Records from a data source
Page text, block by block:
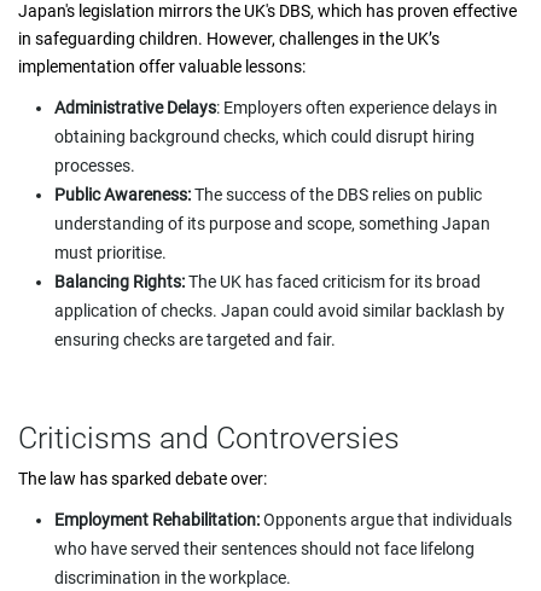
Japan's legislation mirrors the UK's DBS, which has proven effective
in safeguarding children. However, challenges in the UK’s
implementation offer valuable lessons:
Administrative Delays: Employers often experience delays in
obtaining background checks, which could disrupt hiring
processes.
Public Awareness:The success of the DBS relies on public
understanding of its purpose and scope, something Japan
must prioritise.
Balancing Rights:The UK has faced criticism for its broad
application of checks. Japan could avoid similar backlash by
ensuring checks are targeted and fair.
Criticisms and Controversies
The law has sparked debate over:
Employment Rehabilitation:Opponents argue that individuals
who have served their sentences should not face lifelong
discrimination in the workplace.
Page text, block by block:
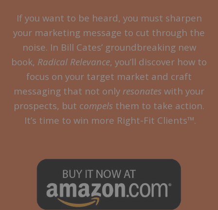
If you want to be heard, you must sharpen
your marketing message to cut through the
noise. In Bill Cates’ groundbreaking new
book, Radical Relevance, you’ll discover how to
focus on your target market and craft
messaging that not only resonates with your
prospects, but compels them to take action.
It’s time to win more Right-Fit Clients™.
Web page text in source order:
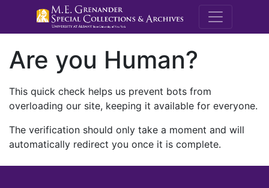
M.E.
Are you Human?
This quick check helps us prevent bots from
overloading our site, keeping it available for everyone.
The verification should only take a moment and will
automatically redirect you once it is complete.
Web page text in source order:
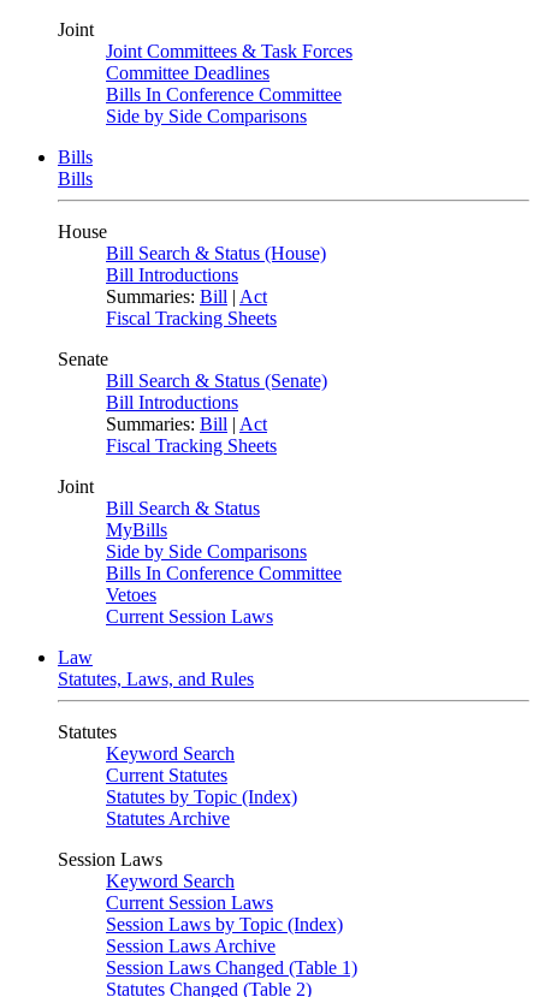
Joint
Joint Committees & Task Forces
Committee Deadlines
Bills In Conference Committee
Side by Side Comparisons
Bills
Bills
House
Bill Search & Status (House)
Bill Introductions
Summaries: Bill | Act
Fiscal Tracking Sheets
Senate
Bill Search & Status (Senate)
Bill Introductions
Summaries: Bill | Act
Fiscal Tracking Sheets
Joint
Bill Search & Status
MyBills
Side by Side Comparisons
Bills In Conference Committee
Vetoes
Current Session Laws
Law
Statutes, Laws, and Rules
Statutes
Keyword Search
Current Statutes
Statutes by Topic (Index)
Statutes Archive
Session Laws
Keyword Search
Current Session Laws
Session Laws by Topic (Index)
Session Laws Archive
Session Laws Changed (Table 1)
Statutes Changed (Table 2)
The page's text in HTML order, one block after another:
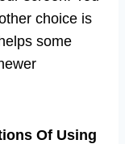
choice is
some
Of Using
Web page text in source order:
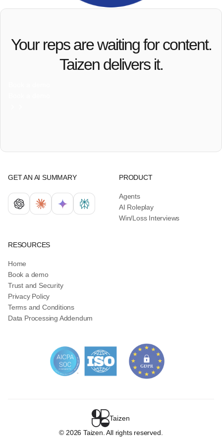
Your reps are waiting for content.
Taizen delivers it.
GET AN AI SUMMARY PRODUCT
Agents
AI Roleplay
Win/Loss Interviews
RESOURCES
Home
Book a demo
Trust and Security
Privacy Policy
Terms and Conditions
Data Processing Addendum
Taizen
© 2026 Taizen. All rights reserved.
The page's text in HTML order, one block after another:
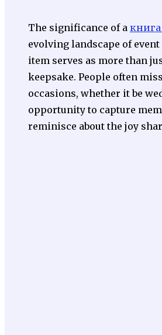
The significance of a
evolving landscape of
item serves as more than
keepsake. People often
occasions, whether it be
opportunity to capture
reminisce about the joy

---

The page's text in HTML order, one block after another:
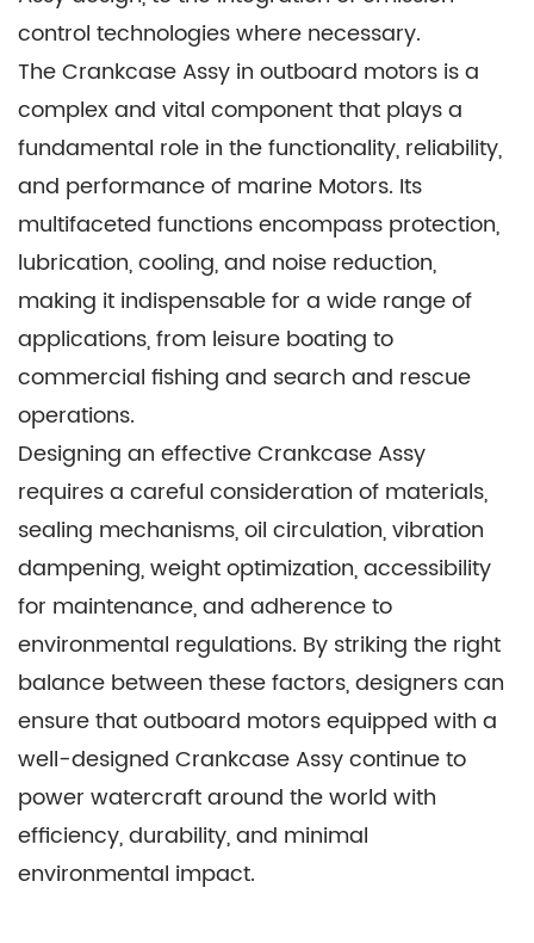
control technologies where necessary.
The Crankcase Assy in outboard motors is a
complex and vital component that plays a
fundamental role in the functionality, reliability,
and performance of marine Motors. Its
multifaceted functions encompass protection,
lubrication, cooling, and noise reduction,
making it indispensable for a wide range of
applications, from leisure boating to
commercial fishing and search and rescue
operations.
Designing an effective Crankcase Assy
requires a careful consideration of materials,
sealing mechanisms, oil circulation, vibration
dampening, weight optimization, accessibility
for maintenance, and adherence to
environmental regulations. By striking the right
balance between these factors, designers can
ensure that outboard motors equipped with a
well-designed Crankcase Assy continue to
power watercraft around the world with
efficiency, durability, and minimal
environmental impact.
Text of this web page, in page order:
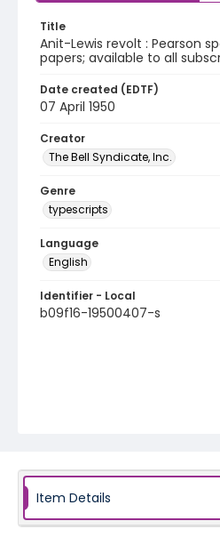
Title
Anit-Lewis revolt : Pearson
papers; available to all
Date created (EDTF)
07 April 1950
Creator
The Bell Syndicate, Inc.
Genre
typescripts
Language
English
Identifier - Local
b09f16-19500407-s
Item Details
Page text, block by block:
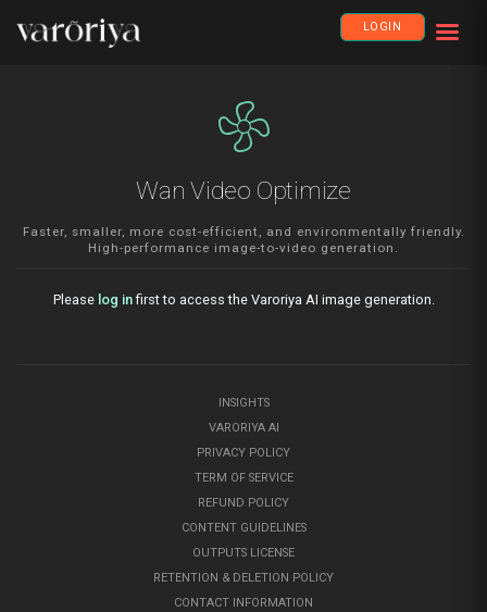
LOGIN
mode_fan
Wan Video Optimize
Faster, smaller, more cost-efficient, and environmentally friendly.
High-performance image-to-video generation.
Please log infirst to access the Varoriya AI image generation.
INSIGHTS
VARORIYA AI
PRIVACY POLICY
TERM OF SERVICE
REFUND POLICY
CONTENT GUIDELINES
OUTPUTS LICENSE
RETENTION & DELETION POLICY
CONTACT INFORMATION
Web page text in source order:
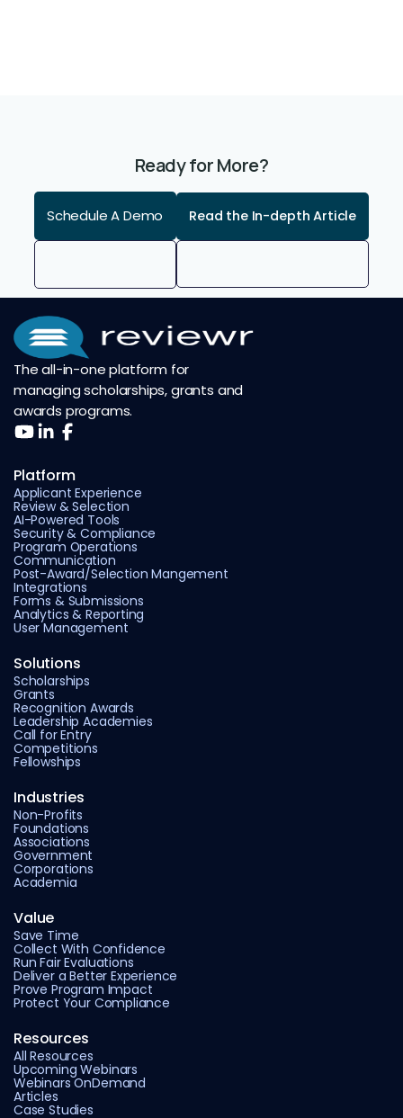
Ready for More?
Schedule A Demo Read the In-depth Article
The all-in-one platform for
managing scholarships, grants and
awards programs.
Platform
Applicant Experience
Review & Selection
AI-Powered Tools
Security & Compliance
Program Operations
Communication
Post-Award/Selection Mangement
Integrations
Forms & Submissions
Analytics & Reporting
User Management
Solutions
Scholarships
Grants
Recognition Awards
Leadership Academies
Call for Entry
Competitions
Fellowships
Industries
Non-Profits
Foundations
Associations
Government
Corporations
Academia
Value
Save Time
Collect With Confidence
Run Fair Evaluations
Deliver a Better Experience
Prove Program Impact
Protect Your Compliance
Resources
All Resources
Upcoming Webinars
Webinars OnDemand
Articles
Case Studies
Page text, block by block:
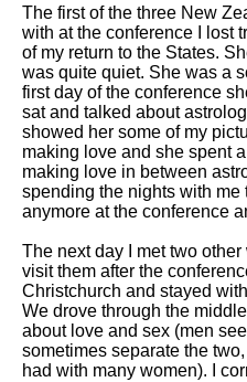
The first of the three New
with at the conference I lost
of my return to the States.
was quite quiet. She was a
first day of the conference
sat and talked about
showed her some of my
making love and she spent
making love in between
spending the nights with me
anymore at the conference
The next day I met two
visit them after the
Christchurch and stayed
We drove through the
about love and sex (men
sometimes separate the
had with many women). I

--

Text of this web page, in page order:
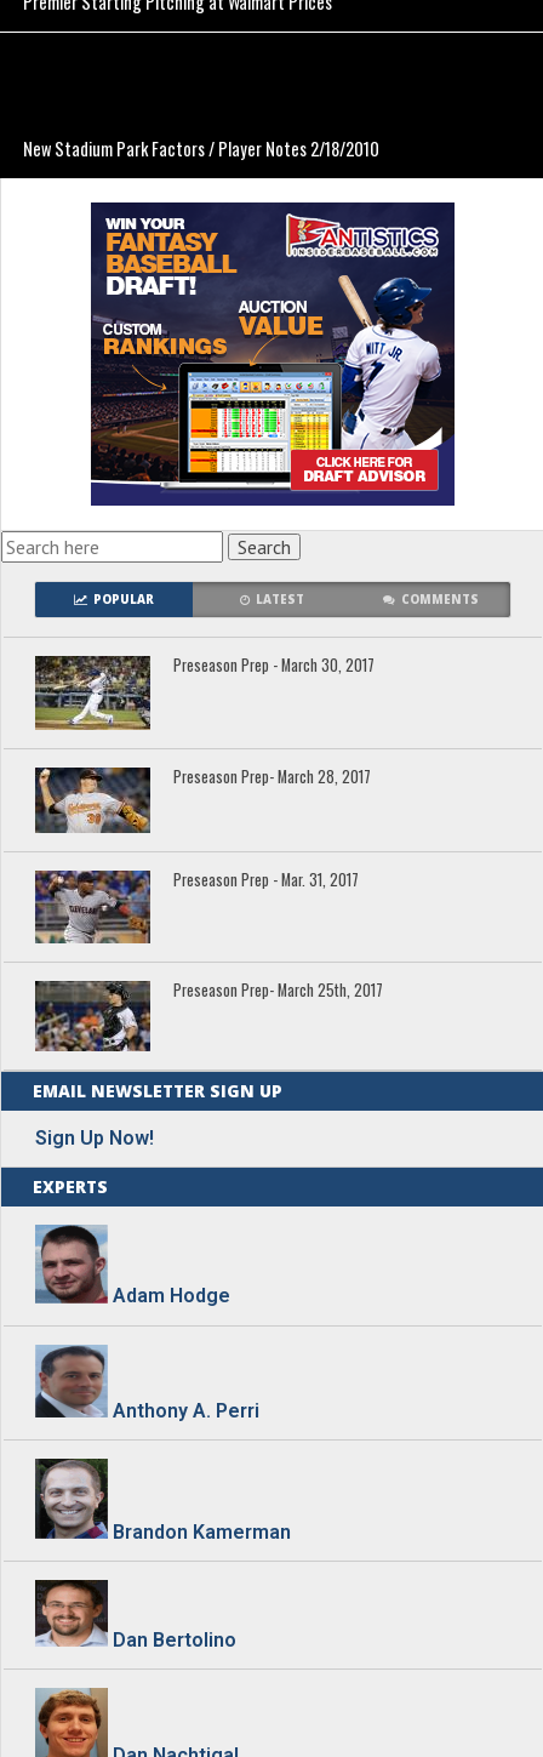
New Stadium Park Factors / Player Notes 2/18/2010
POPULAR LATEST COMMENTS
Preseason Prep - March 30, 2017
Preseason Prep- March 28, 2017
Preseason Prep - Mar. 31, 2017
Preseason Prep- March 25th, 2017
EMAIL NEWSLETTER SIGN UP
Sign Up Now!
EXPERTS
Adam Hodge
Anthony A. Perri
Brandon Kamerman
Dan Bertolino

* **REQUIRED WORK**
The total of lines in the data that contain "image" is all you should give.

* **ANSWER SPACE**
2